Input data:
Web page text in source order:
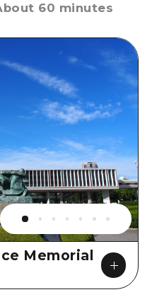
60 minutes
Memorial
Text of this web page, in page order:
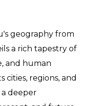
geography from
a rich tapestry of
and human
cities, regions, and
deeper
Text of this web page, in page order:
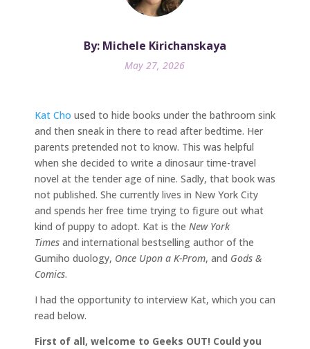
By: Michele Kirichanskaya
May 27, 2026
Kat Cho used to hide books under the bathroom sink
and then sneak in there to read after bedtime. Her
parents pretended not to know. This was helpful
when she decided to write a dinosaur time-travel
novel at the tender age of nine. Sadly, that book was
not published. She currently lives in New York City
and spends her free time trying to figure out what
kind of puppy to adopt. Kat is the New York
Times and international bestselling author of the
Gumiho duology, Once Upon a K-Prom, and Gods &
Comics.
I had the opportunity to interview Kat, which you can
read below.
First of all, welcome to Geeks OUT! Could you
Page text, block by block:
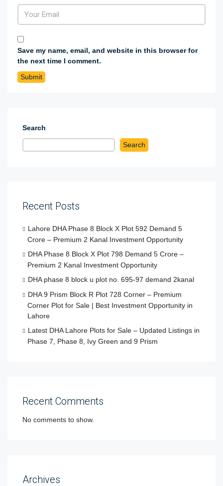
Save my name, email, and website in this browser for
the next time I comment.
Search
Search
Recent Posts
Lahore DHA Phase 8 Block X Plot 592 Demand 5
Crore – Premium 2 Kanal Investment Opportunity
DHA Phase 8 Block X Plot 798 Demand 5 Crore –
Premium 2 Kanal Investment Opportunity
DHA phase 8 block u plot no. 695-97 demand 2kanal
DHA 9 Prism Block R Plot 728 Corner – Premium
Corner Plot for Sale | Best Investment Opportunity in
Lahore
Latest DHA Lahore Plots for Sale – Updated Listings in
Phase 7, Phase 8, Ivy Green and 9 Prism
Recent Comments
No comments to show.
Archives
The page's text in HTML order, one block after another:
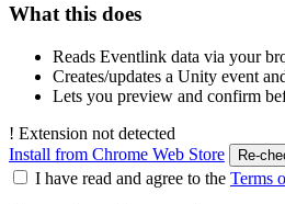
What this does
Reads Eventlink data via your
Creates/updates a Unity event
Lets you preview and confirm
! Extension not detected
Install from Chrome Web Store
Re-
I have read and agree to the Terms
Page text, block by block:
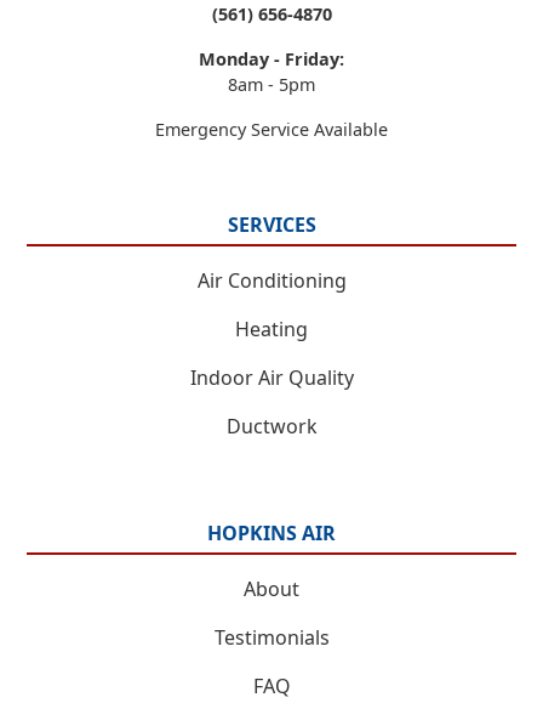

What you should do: Reproduce verbatim every line starting at the line that holds "The page's text" and ending with the final line of the data; omit the pictures.

Answer to this problem:
The page's text in HTML order, one block after another:
What this does
Reads Eventlink data via your
Creates/updates a Unity event
Lets you preview and confirm
! Extension not detected
Install from Chrome Web Store
Re-
I have read and agree to the Terms
Page text, block by block:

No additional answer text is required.